Thursday, February 7, 2013

Will The The New Fiscal Pact In Europe Work?

Elected government officials have a short term focus.  They like to win the next election.  Their electoral chances are enhanced when they can provide popular government programs without paying for them with taxes.  It is even better when they can also cut taxes.  Unfortunately, the policies that improve one's electoral opportunity can lead to budget deficits and fiscal problems.  That is why the eurozone operated under a central rule that limited eurozone total budget deficits to 3% of eurozone GDP.  That policy has not worked so a new fiscal rule has been established which each country must follow.  Structural budget deficits cannot exceed 1% of GDP.  That gives countries leeway to run cyclical budget deficits when revenues decline due to weaknesses in the economy.  This article explores the potential for the new policy to improve fiscal outcomes.

The major problem with the new policy is that government budget forecasts tend to be biased.  A government can forecast increases in GDP and tax revenues that are too optimistic.  Therefore, when the budget deficit fails to meet the structural budget deficit limit, they can argue that the budget deficit was caused by cyclical factors that were unexpected.

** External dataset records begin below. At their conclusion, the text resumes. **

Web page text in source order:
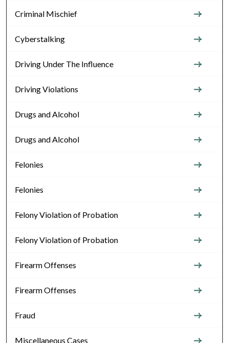
Criminal Mischief
Cyberstalking
Driving Under The Influence
Driving Violations
Drugs and Alcohol
Drugs and Alcohol
Felonies
Felonies
Felony Violation of Probation
Felony Violation of Probation
Firearm Offenses
Firearm Offenses
Fraud
Miscellaneous Cases
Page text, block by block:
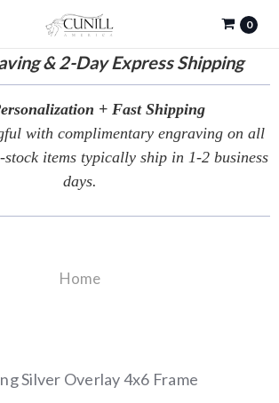
& 2-Day Express Shipping
0
+ Fast Shipping
with complimentary engraving on all
items typically ship in 1-2 business
days.
Home
Silver Overlay 4x6 Frame
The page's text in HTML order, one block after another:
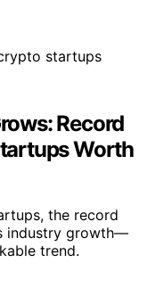
Record
Worth
the record
industry growth—
trend.
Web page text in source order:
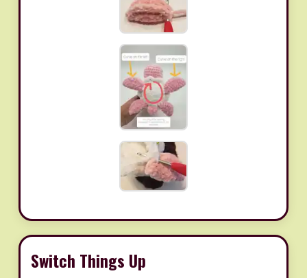
Switch Things Up
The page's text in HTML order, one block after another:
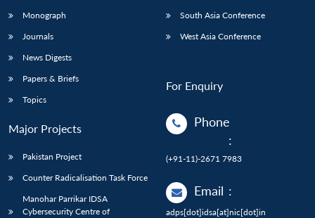
Monograph
Journals
News Digests
Papers & Briefs
Topics
Major Projects
Pakistan Project
Counter Radicalisation Task Force
Manohar Parrikar IDSA
Cybersecurity Centre of
South Asia Conference
West Asia Conference
For Enquiry
Phone
:
(+91-11)-2671 7983
Email :
adps[dot]idsa[at]nic[dot]in
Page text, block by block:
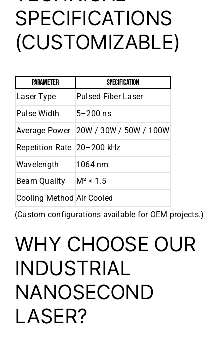
SPECIFICATIONS
(CUSTOMIZABLE)
PARAMETER
SPECIFICATION
Laser Type
Pulsed Fiber Laser
Pulse Width
5–200 ns
Average Power
20W / 30W / 50W / 100W
Repetition Rate 20–200 kHz
Wavelength
1064 nm
Beam Quality
M² < 1.5
Cooling Method Air Cooled
(Custom configurations available for OEM projects.)
WHY CHOOSE OUR
INDUSTRIAL
NANOSECOND
LASER?
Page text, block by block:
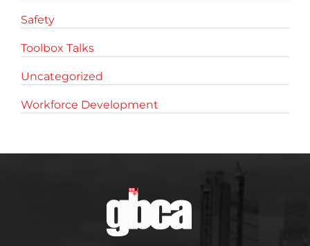
Safety
Toolbox Talks
Uncategorized
Workforce Development
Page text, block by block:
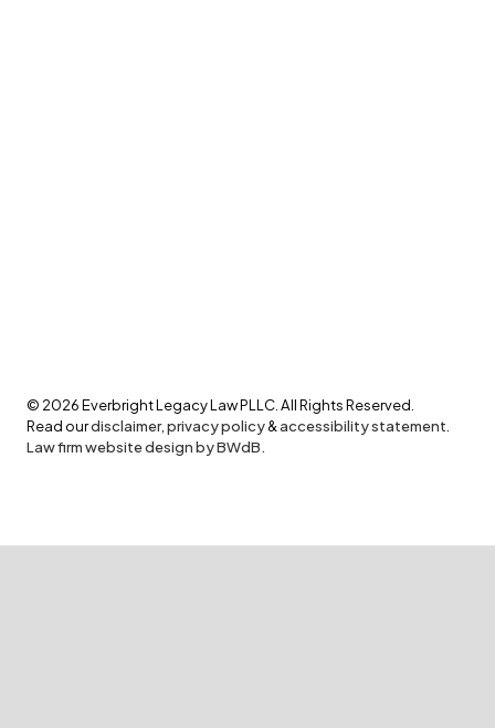
© 2026Everbright Legacy Law PLLC. All Rights Reserved.
Read ourdisclaimer, privacy policy&accessibility statement
Law firm website design by BWdB.
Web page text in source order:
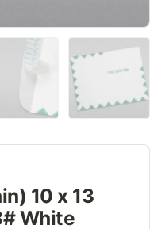
10 x 13
White
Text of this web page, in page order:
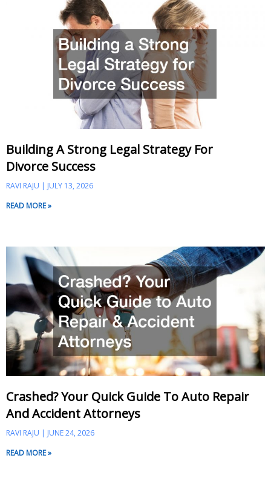
Building A Strong Legal Strategy For
Divorce Success
RAVI RAJU
JULY 13, 2026
READ MORE »
Crashed? Your Quick Guide To Auto Repair
And Accident Attorneys
RAVI RAJU
JUNE 24, 2026
READ MORE »
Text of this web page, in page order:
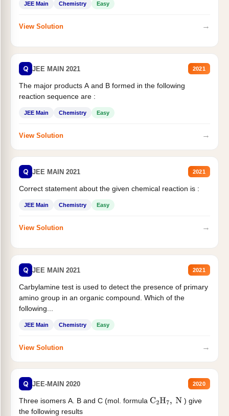
JEE Main Chemistry Easy
View Solution →
Q JEE MAIN 2021 2021
The major products A and B formed in the following
reaction sequence are :
JEE Main Chemistry Easy
View Solution →
Q JEE MAIN 2021 2021
Correct statement about the given chemical reaction is :
JEE Main Chemistry Easy
View Solution →
Q JEE MAIN 2021 2021
Carbylamine test is used to detect the presence of primary
amino group in an organic compound. Which of the
following...
JEE Main Chemistry Easy
View Solution →
Q JEE-MAIN 2020 2020
Three isomers A. B and C (mol. formula C2H7, N
) give
the following results
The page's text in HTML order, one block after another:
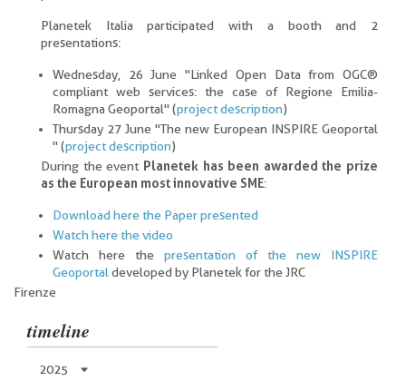
Planetek Italia participated with a booth and 2
presentations:
Wednesday, 26 June "Linked Open Data from OGC®
compliant web services: the case of Regione Emilia-
Romagna Geoportal" (project description)
Thursday 27 June "The new European INSPIRE Geoportal
" (project description)
During the event Planetek has been awarded the prize
as the European most innovative SME:
Download here the Paper presented
Watch here the video
Watch here the presentation of the new INSPIRE
Geoportal developed by Planetek for the JRC
Firenze
timeline
2025
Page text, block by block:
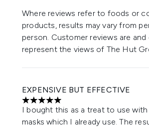
Where reviews refer to foods or
products, results may vary from
person. Customer reviews are
represent the views of The Hut
EXPENSIVE BUT EFFECTIVE
5 stars out of a maximum of 5
I bought this as a treat to use
masks which I already use. The
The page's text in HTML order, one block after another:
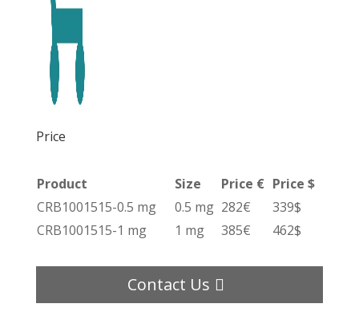
Price
Product Size Price € Price $
CRB1001515-0.5 mg
0.5 mg 282€
339$
CRB1001515-1 mg
1 mg 385€ 462$
Contact Us
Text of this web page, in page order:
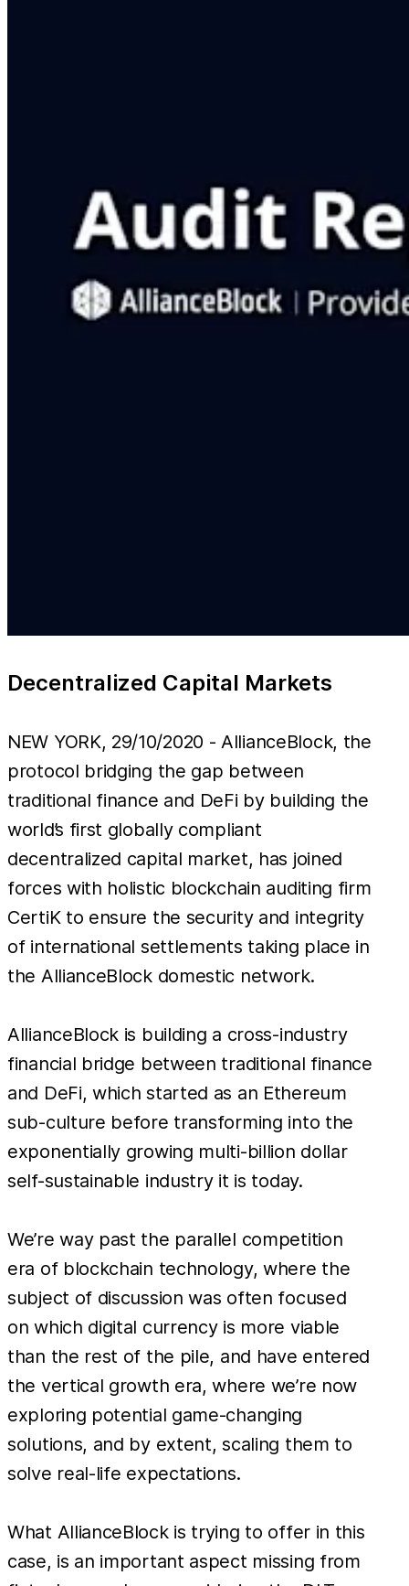
Decentralized Capital Markets
NEW YORK, 29/10/2020 - AllianceBlock, the
protocol bridging the gap between
traditional finance and DeFi by building the
world’s first globally compliant
decentralized capital market, has joined
forces with holistic blockchain auditing firm
CertiK to ensure the security and integrity
of international settlements taking place in
the AllianceBlock domestic network.
AllianceBlock is building a cross-industry
financial bridge between traditional finance
and DeFi, which started as an Ethereum
sub-culture before transforming into the
exponentially growing multi-billion dollar
self-sustainable industry it is today.
We’re way past the parallel competition
era of blockchain technology, where the
subject of discussion was often focused
on which digital currency is more viable
than the rest of the pile, and have entered
the vertical growth era, where we’re now
exploring potential game-changing
solutions, and by extent, scaling them to
solve real-life expectations.
What AllianceBlock is trying to offer in this
case, is an important aspect missing from
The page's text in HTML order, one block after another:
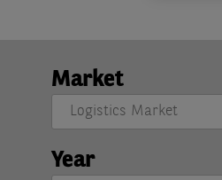
Market
Year
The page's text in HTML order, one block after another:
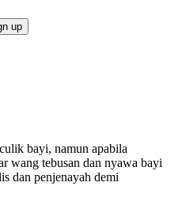
up
bayi, namun apabila
wang tebusan dan nyawa bayi
dan penjenayah demi
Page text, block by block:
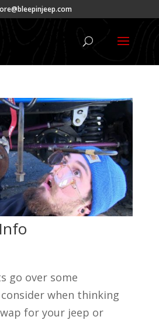
go over some
when thinking
for your jeep or
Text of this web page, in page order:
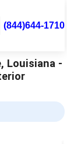
(844)644-1710
Louisiana -
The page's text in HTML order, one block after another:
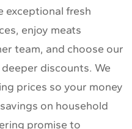
exceptional fresh
enjoy meats
team, and choose our
discounts. We
prices so your money
on household
promise to
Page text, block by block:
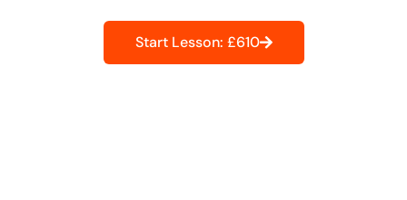
Start Lesson: £610
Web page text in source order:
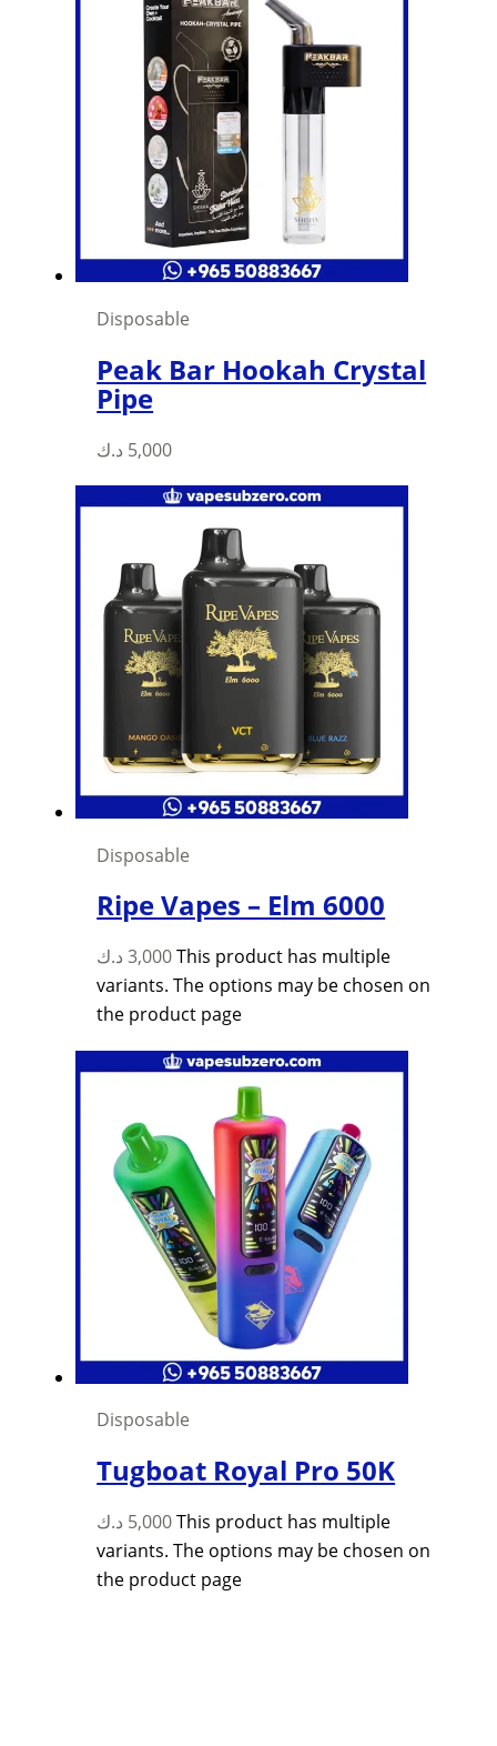
Disposable
Peak Bar Hookah Crystal
Pipe
5,000 د.ك
Disposable
Ripe Vapes – Elm 6000
3,000 د.ك
This product has multiple
variants. The options may be chosen on
the product page
Disposable
Tugboat Royal Pro 50K
5,000 د.ك
This product has multiple
variants. The options may be chosen on
the product page
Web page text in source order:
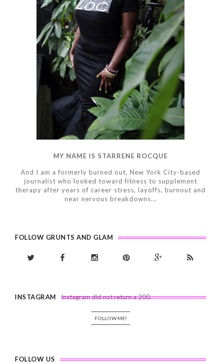
MY NAME IS STARRENE ROCQUE
And I am a formerly burned out, New York City-based
journalist who looked toward fitness to supplement
therapy after years of career stress, layoffs, burnout and
near nervous breakdowns...
FOLLOW GRUNTS AND GLAM
INSTAGRAM Instagram did not return a 200.
FOLLOW ME!
FOLLOW US
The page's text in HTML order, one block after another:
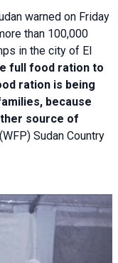
warned on Friday
than 100,000
in the city of El
full food ration to
ration is being
because
source of
Sudan Country
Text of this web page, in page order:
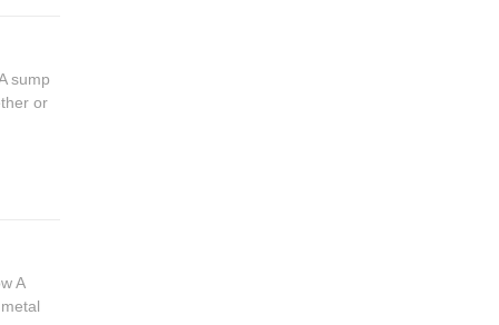
sump
or
A
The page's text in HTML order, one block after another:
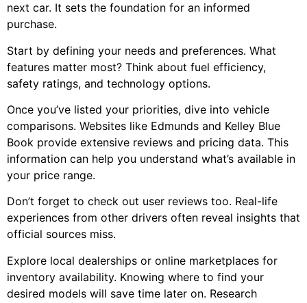
next car. It sets the foundation for an informed
purchase.
Start by defining your needs and preferences. What
features matter most? Think about fuel efficiency,
safety ratings, and technology options.
Once you’ve listed your priorities, dive into vehicle
comparisons. Websites like Edmunds and Kelley Blue
Book provide extensive reviews and pricing data. This
information can help you understand what’s available in
your price range.
Don’t forget to check out user reviews too. Real-life
experiences from other drivers often reveal insights that
official sources miss.
Explore local dealerships or online marketplaces for
inventory availability. Knowing where to find your
desired models will save time later on. Research
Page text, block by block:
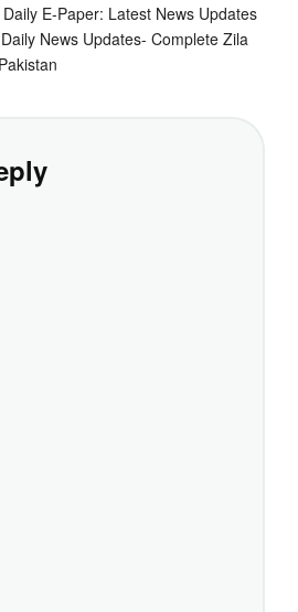
E-Paper: Latest News Updates
News Updates- Complete Zila
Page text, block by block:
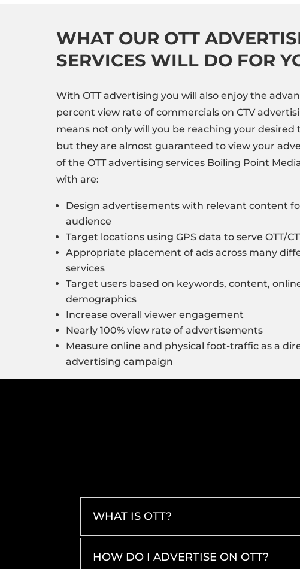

Research has shown that forecasts provided by non-government organizations are less prone to forecast bias.  If governments were bound to follow the forecasts of independent forecasters that would limit the problem of government forecast bias.  Governments, however, have other tricks that they use to disguise fiscal problems.  One trick is turn over the operation of a government enterprise to a private contractor.  That has the effect of reducing government spending on a one time basis.  It has no recurring impact when they pay a profit making enterprise to provide the same service.  Another trick is to provide temporary tax cuts to stimulate the economy.  The problem with that tactic is that temporary tax cuts tend to become permanent.  We are witnessing that problem in the US after the expiration of the Bush tax cuts.  Long range forecasts of budget deficits were lower than they would have been if the tax cuts were deemed to be permanent when they were enacted.